In sharp contrast, spinal cord injuries fail to heal – even in young people. There are many possible reasons, one of which is a lack of spinal cord stem cells, another may be the formation of scar tissue which prevents the cells from healing. For centuries, the prevailing medical dogma has been that spinal cord injury is incurable, and the resulting paralyses are inevitable and life long.
However, advances in stem cell science indicate that it may be possible to use stem cells to repair injured spinal cords. But not all experts agree that placing stem cells, even those differentiated into neuronal subtypes, at the site of injury, will result in repaired nerve function.

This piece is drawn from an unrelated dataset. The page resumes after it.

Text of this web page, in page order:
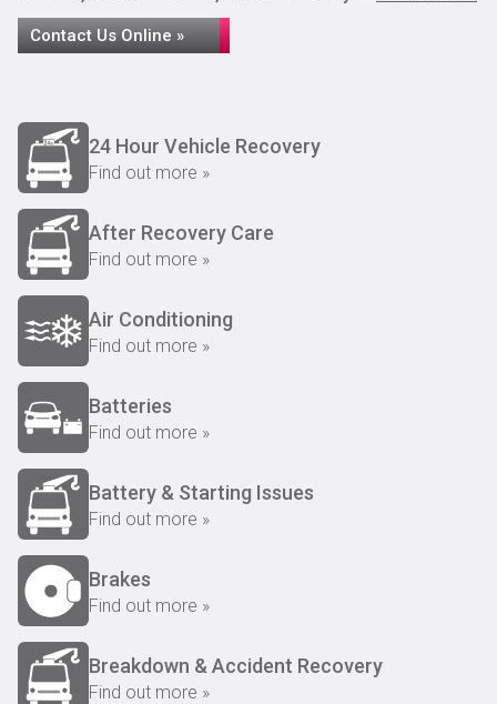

If not, why not? And what are the alternatives? What, exactly, are the treatment barriers to cure of spinal cord injury?
There is a divergence of opinion among neurologists, neurosurgeons and scientists about the safest and most effective method of clinical trial with stem cells. The design of clinical trials has been the topic of a series of meetings of the International Campaign for Cures of Spinal Cord Injury Paralysis (ICCP, Spinal Cord 45: 190-242, 2007). The divergence of opinions is appropriate because there are many important questions that remain unanswered. Therefore, continuing dialog among stem cell researchers, neurologists and neurosurgeons is necessary to identify, and solve the barriers to cure.
The goal of the 2008 Spinal Workshop is to bring together the three key areas: Neurosurgery, Neurology, and Basic Science to identify the remaining barriers to cure. By the end of this one-day workshop, the group will have produced a publishable list of the current barriers. The report from this workship will serve as guidelines for seeking the resources necessary to solve the problems identified.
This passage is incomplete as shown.